Segment Start: TASK DATA
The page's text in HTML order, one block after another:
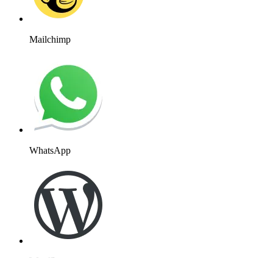
Mailchimp
WhatsApp
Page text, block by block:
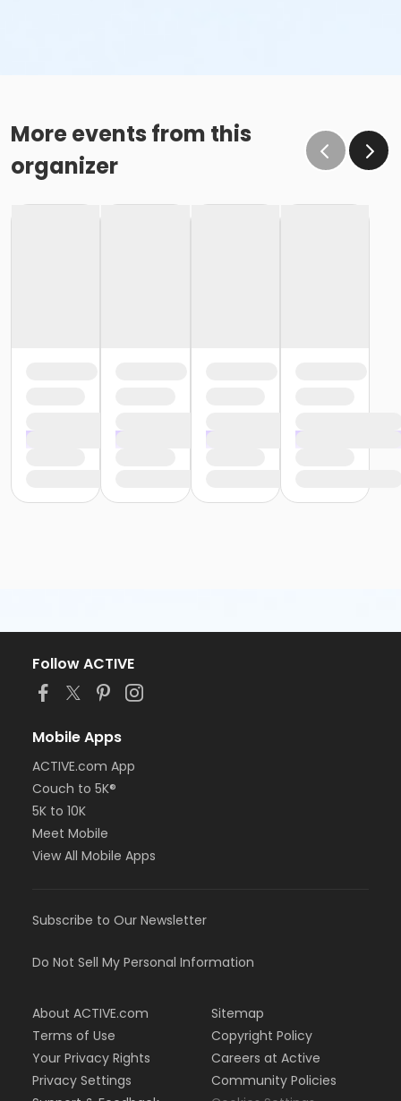
More events from this
organizer
Follow ACTIVE
Mobile Apps
ACTIVE.com App
Couch to 5K®
5K to 10K
Meet Mobile
View All Mobile Apps
Subscribe to Our Newsletter
Do Not Sell My Personal Information
About ACTIVE.com
Terms of Use
Your Privacy Rights
Privacy Settings
Sitemap
Copyright Policy
Careers at Active
Community Policies
Segment End: TASK DATA
§ **TASK**
Your answer must be the full set of entries, set down exactly and without pictures.

§ **EXERCISE RESULT**
The page's text in HTML order, one block after another:
Mailchimp
WhatsApp
Page text, block by block:
More events from this
organizer
Follow ACTIVE
Mobile Apps
ACTIVE.com App
Couch to 5K®
5K to 10K
Meet Mobile
View All Mobile Apps
Subscribe to Our Newsletter
Do Not Sell My Personal Information
About ACTIVE.com
Terms of Use
Your Privacy Rights
Privacy Settings
Sitemap
Copyright Policy
Careers at Active
Community Policies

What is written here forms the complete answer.